Now – let’s get into some hard numbers on system sizes with the help of my nifty solar calculator.

Example for a typical home in Sydney

Let’s take a home in Sydney with 500 quarterly electricity bills, paying 0.29 per kWh for grid electricity and gets paid a 0.12 per kWh feed-in tariff. They paid 5,500 for a north-facing 6.6 kW solar system and have 25% solar electricity self-consumption.

Putting these assumptions into my calculator yields the following result:

1,585 in electricity bill savings in the first year! Not too shabby.

Or, to look at it from the perspective of “What will my electricity bills be before/after solar?”:

A 9 spring electricity bill! Most homeowners would be thrilled.

So – a 6.6 kW system in Sydney, assuming 25% solar energy self-consumption, won’t quite get a 500 quarterly bill to 0 – but it gets close!

If this home could fit more than 6.6kW on their roof – closer to 10kW total – with the same consumption patterns they’d be in credit year-round.

Besides the obvious (physical roof size/space and your budget), the other obstacle preventing you from maxing out your roof with panels are limitations set by your “Distributed Network Service Provider”, or DNSP.

But, to use an example, here in South Australia, SA Power Networks (SAPN) is our only DNSP.

They have set system size limits of:

• Single-phase homes: 10 kW inverter limit, 5 kW export limit.
• Three-phase homes: 30 kW inverter limit, 15 kW export limit.

Meaning – if you have a single-phase home in SA, you could have up to 13.3 kW of solar panels on your roof with a 10 kW inverter. Remember – you can oversize an inverter by 33%. But – you’d be export limited to 5 kW

Export limitations mean your inverter will intelligently ramp down solar power production to ensure a maximum of 5 kW is sent to the grid at any one time.

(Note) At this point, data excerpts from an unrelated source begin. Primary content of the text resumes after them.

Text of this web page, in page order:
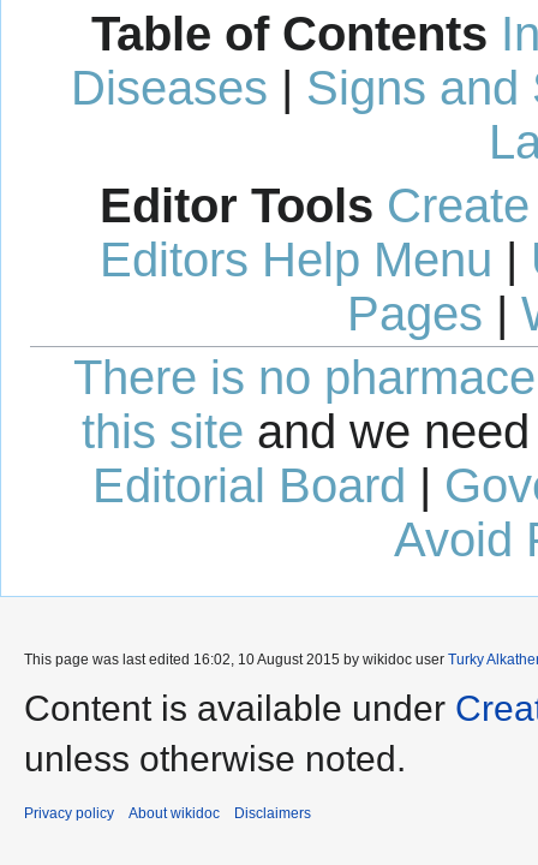
Table of Contents
Diseases | Signs and
Editor Tools
Editors Help Menu |
Pages |
There is no
this site and we
Editorial Board |
Avoid
This page was last edited 16:02, 10 August 2015 by wikidoc user Turky
Content is available under
unless otherwise noted.
Privacy policy About wikidoc Disclaimers
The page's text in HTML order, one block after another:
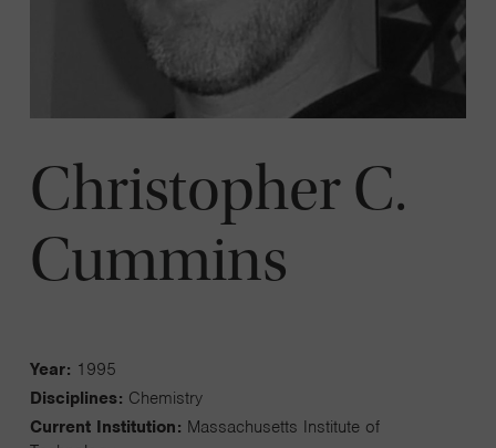
Christopher C.
Cummins
Year: 1995
Disciplines: Chemistry
Current Institution: Massachusetts Institute of
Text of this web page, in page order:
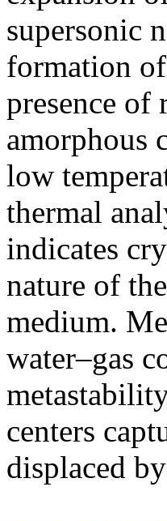
supersonic
formation
presence
amorphous
low
thermal
indicates
nature of
medium.
water–gas
centers
displaced
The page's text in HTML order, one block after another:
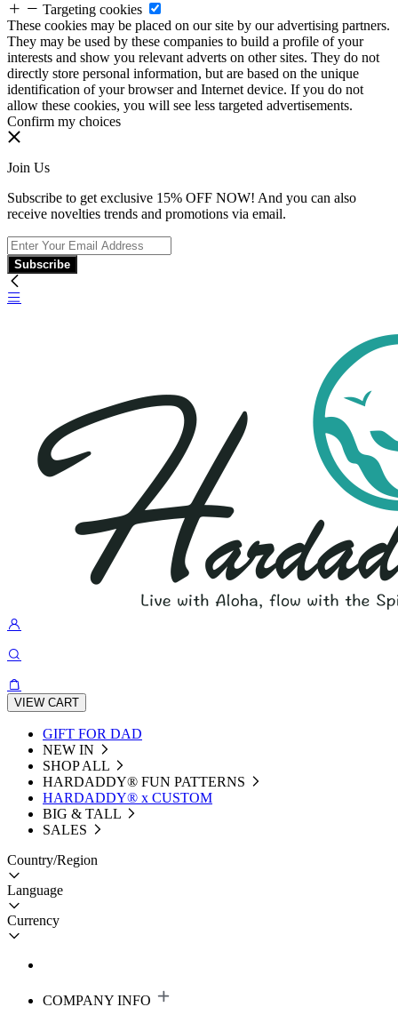
Targeting cookies
These cookies may be placed on our site by our advertising partners.
They may be used by these companies to build a profile of your
interests and show you relevant adverts on other sites. They do not
directly store personal information, but are based on the unique
identification of your browser and Internet device. If you do not
allow these cookies, you will see less targeted advertisements.
Confirm my choices
Join Us
Subscribe to get exclusive 15% OFF NOW! And you can also
receive novelties trends and promotions via email.
Subscribe
VIEW CART
GIFT FOR DAD
NEW IN
SHOP ALL
HARDADDY®️ FUN PATTERNS
HARDADDY® x CUSTOM
BIG & TALL
SALES
Country/Region
Language
Currency
COMPANY INFO
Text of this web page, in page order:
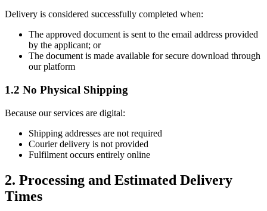
Delivery is considered successfully completed when:
The approved document is sent to the email address provided
by the applicant; or
The document is made available for secure download through
our platform
1.2 No Physical Shipping
Because our services are digital:
Shipping addresses are not required
Courier delivery is not provided
Fulfilment occurs entirely online
2. Processing and Estimated Delivery
Times
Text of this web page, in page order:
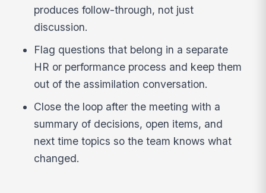
produces follow-through, not just
discussion.
Flag questions that belong in a separate
HR or performance process and keep them
out of the assimilation conversation.
Close the loop after the meeting with a
summary of decisions, open items, and
next time topics so the team knows what
changed.
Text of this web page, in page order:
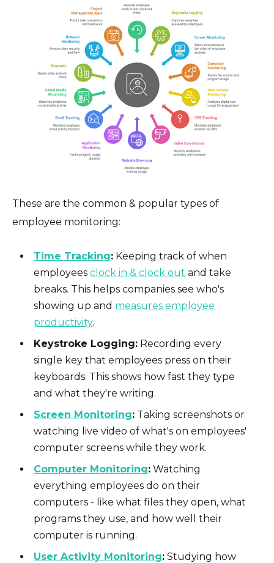
These are the common & popular types of
employee monitoring:
Time Tracking: Keeping track of when
employeesclock in & clock out and take
breaks. This helps companies see who's
showing up and measures employee
productivity.
Keystroke Logging: Recording every
single key that employees press on their
keyboards. This shows how fast they type
and what they're writing.
Screen Monitoring: Taking screenshots or
watching live video of what's on employees'
computer screens while they work.
Computer Monitoring: Watching
everything employees do on their
computers - like what files they open, what
programs they use, and how well their
computer is running.
User Activity Monitoring: Studying how
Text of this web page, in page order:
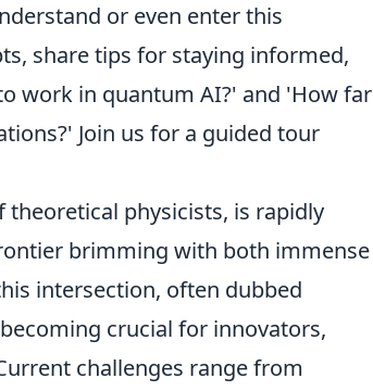
or even enter this
share tips for staying informed,
work in quantum AI?' and 'How far
Join us for a guided tour
physicists, is rapidly
brimming with both immense
intersection, often dubbed
crucial for innovators,
challenges range from
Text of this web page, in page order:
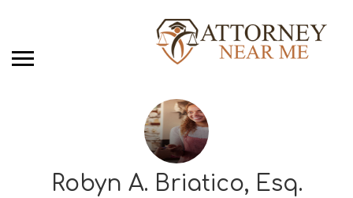
Robyn A. Briatico, Esq.
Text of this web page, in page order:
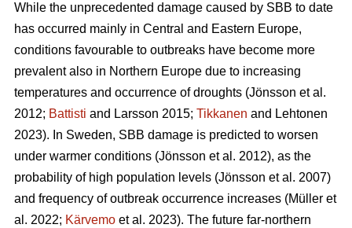
While the unprecedented damage caused by SBB to date
has occurred mainly in Central and Eastern Europe,
conditions favourable to outbreaks have become more
prevalent also in Northern Europe due to increasing
temperatures and occurrence of droughts (Jönsson et al.
2012; Battisti and Larsson 2015; Tikkanen and Lehtonen
2023). In Sweden, SBB damage is predicted to worsen
under warmer conditions (Jönsson et al. 2012), as the
probability of high population levels (Jönsson et al. 2007)
and frequency of outbreak occurrence increases (Müller et
al. 2022; Kärvemo et al. 2023). The future far-northern

Some homeowners ask me “If my energy needs are low-to-moderate, isn’t it pointless to install a large system if I’m export limited?”

The answer, surprisingly, is no. You lose less generation than you’d expect with export limitation due to a variety of factors.

Why bigger is better, even if you believe you won’t need a larger system

Even with feed-in tariffs dropping and export limitations for single phase homes in certain states, maxing out your roof with solar panels is a Smart move for two reasons:

• Winter and summer are typically the highest energy usage seasons for households. But in summer, solar power systems pump out a ton of energy, so they can help offset big electricity bills easily. In winter, your solar energy generation can be less than half of what it is in summer, so big winter bills are harder to offset unless you have a larger solar system (10 kW or more).
• Future-proofing. I believe by 2030 many homes will have battery storage and electric cars.

Batteries and electric cars need lots of solar generation to reliably charge, and then you need more solar electricity to offset the energy needs of the rest of your home.

I recently installed more solar panels on my south-facing roof (which some installers refuse to install on!) because my home now has two electric cars and a Tesla Powerwall battery. My previous 6kW system struggled to generate enough energy for them all.

I’ll finish by saying – while I regularly hear from homeowners who wish they put on more solar panels when they had the chance (because it’s expensive and a technical headache to add panels to an existing system), I have never heard anyone complain they’ve installed too much solar power.